I-Corps: Analyzing Customer Behavior for Energy Usage Moderation

$500K USD

Funder National Science Foundation (US)
Recipient Organization Cornell University
Country United States
Start Date Jun 15, 2022
End Date May 31, 2023
Duration 350 days
Number of Grantees 1
Roles Principal Investigator
Data Source National Science Foundation (US)
Grant ID 2227275
Grant Description

The broader impact/commercial potential of this I-Corps project is the potential development of an optimization algorithm that could identify energy consumption patterns that may enable moderation and management of electricity consumption. This technology could help in infrastructure planning, enhance customer relations by understanding the customer's energy behavior, and provide individualized or customized feedback to avoid circuit overload, power quality issues, and power outages (blackouts) which are major problems for the electricity utility and microgrid companies.

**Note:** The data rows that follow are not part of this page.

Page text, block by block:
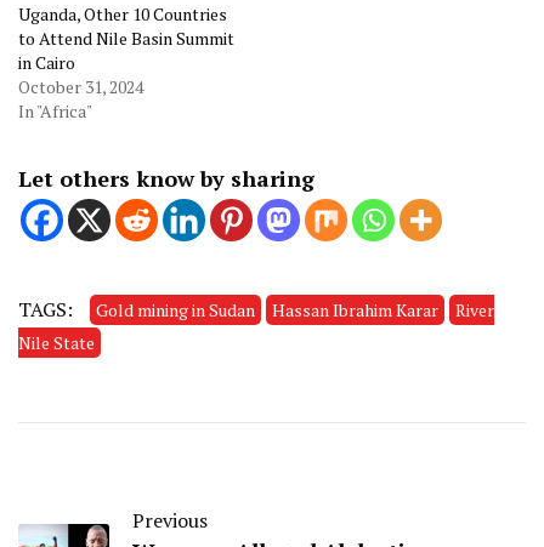
Uganda, Other 10 Countries
to Attend Nile Basin Summit
in Cairo
October 31, 2024
In "Africa"
Let others know by sharing
TAGS: Gold mining in Sudan Hassan Ibrahim Karar
River
Nile State
Previous
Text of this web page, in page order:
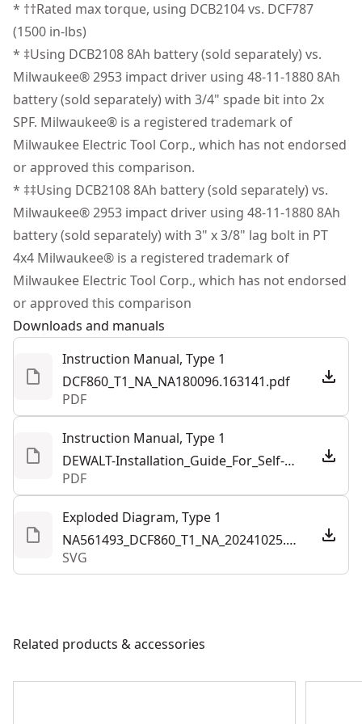
setting provide additional illumination.
1/4 In. Quick-connect Hex Chuck - Conveniently work
with compatible 1/4 in. Quick-connect hex chuck.
Up to 21% faster drilling vs. Milwaukee"¡
Up to 20% faster driving vs. Milwaukee"¡"¡
Simplify Asset Management - This Tool Connect Chip
ready (chip sold separately) tool connects with the
Tool Connect Site Manager app to help you track and
manage assets.
Part of Our Best Performing Line of 20V MAX* Power
Tools - Innovative power tools designed to deliver
certainty for the world’s toughest pros.
See more
* ††Rated max torque, using DCB2104 vs. DCF787
(1500 in-lbs)
* ‡Using DCB2108 8Ah battery (sold separately) vs.
Milwaukee® 2953 impact driver using 48-11-1880 8Ah
battery (sold separately) with 3/4" spade bit into 2x
SPF. Milwaukee® is a registered trademark of
Milwaukee Electric Tool Corp., which has not endorsed
or approved this comparison.
* ‡‡Using DCB2108 8Ah battery (sold separately) vs.
Milwaukee® 2953 impact driver using 48-11-1880 8Ah
battery (sold separately) with 3" x 3/8" lag bolt in PT
4x4 Milwaukee® is a registered trademark of
Milwaukee Electric Tool Corp., which has not endorsed
or approved this comparison
Downloads and manuals
Instruction Manual, Type 1
DCF860_T1_NA_NA180096.163141.pdf
PDF
Instruction Manual, Type 1
DEWALT-Installation_Guide_For_Self-Drilling_Screws.206913.pdf
PDF
Exploded Diagram, Type 1
NA561493_DCF860_T1_NA_20241025.206373.svg
SVG
Related products & accessories
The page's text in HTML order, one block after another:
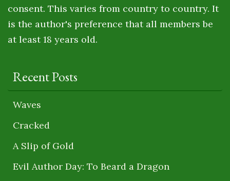
consent. This varies from country to country. It
is the author's preference that all members be
at least 18 years old.
Recent Posts
Waves
Cracked
A Slip of Gold
Evil Author Day: To Beard a Dragon
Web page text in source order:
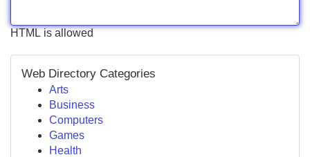
HTML is allowed
Web Directory Categories
Arts
Business
Computers
Games
Health
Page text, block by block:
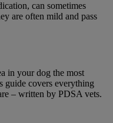
can sometimes
are often mild and pass
in your dog the most
guide covers everything
– written by PDSA vets.
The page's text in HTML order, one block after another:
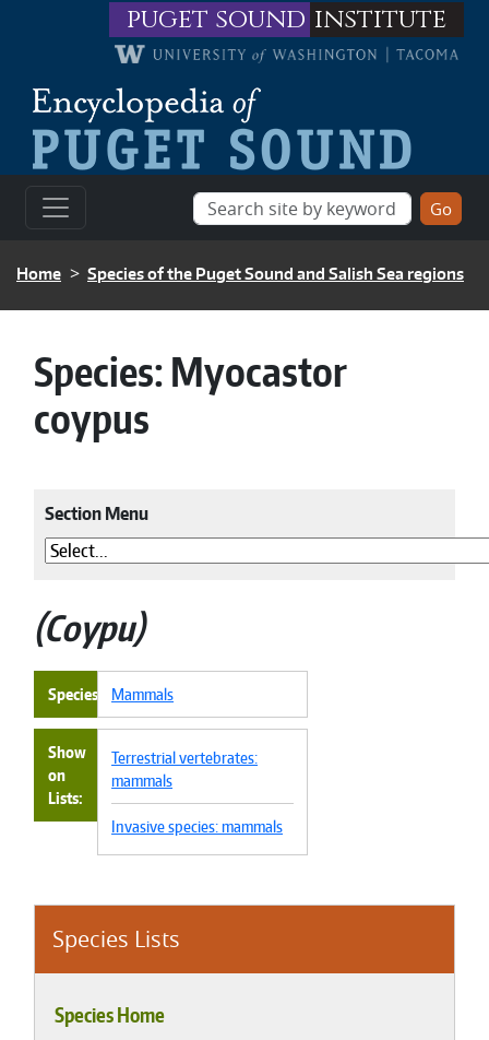
Skip to main contentpuget sound institute
BREADCRUMB
Home Species of the Puget Sound and Salish Sea regions
Species Lists
Species Home
Species:Myocastor
coypus
Section Menu
Coypu
Species Mammals
Show
on
Lists
Terrestrial vertebrates:
mammals
Invasive species: mammals
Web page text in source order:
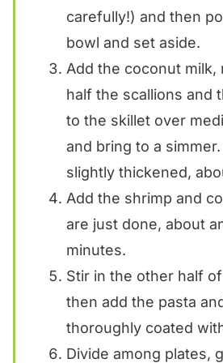
carefully!) and then
bowl and set aside.
Add the coconut milk,
half the scallions and
to the skillet over
and bring to a
slightly thickened,
Add the shrimp and
are just done, about
minutes.
Stir in the other half
then add the pasta
thoroughly coated
Divide among plates,

There is an unmet need to understand customer energy behavior patterns in different geographies and demographics to help create informed decision-making on infrastructure planning and deployment. In addition to application in electricity utility companies, this technology can potentially be adapted for deployment in other applications that require utility infrastructure planning and consumer behavior change, such as gas and water distribution.

This I-Corps project is based on the development of a proprietary automatic multi-parametric optimization and machine learning clustering algorithm that could forecast upcoming load on the electrical grid. This is done by analyzing overall and personalized energy consumption by consumers based on variables reflecting localized geography, weather conditions, seasonal conditions (winter vs summer), and time and day electricity consumption as well as demographics.

Using multi-parametric variables, a regularization-based optimization algorithm is developed that decouples the contribution of each influencing factor in load consumption to avoid circuit overload and power quality issues. To avoid blackouts, the output of the multi-parametric optimization is combined with a proprietary machine-learning clustering technique that analyzes the load consumption behavior/ pattern in different demographics and maps behavior with the population density to improve load forecast for better accuracy to avoid power outages.

The combination of multi-parametric optimization and clustering helps to identify customer load patterns and hence could help in identifying highly accurate load forecast for load balancing which will eliminate blackouts in a region.

This award reflects NSF's statutory mission and has been deemed worthy of support through evaluation using the Foundation's intellectual merit and broader impacts review criteria.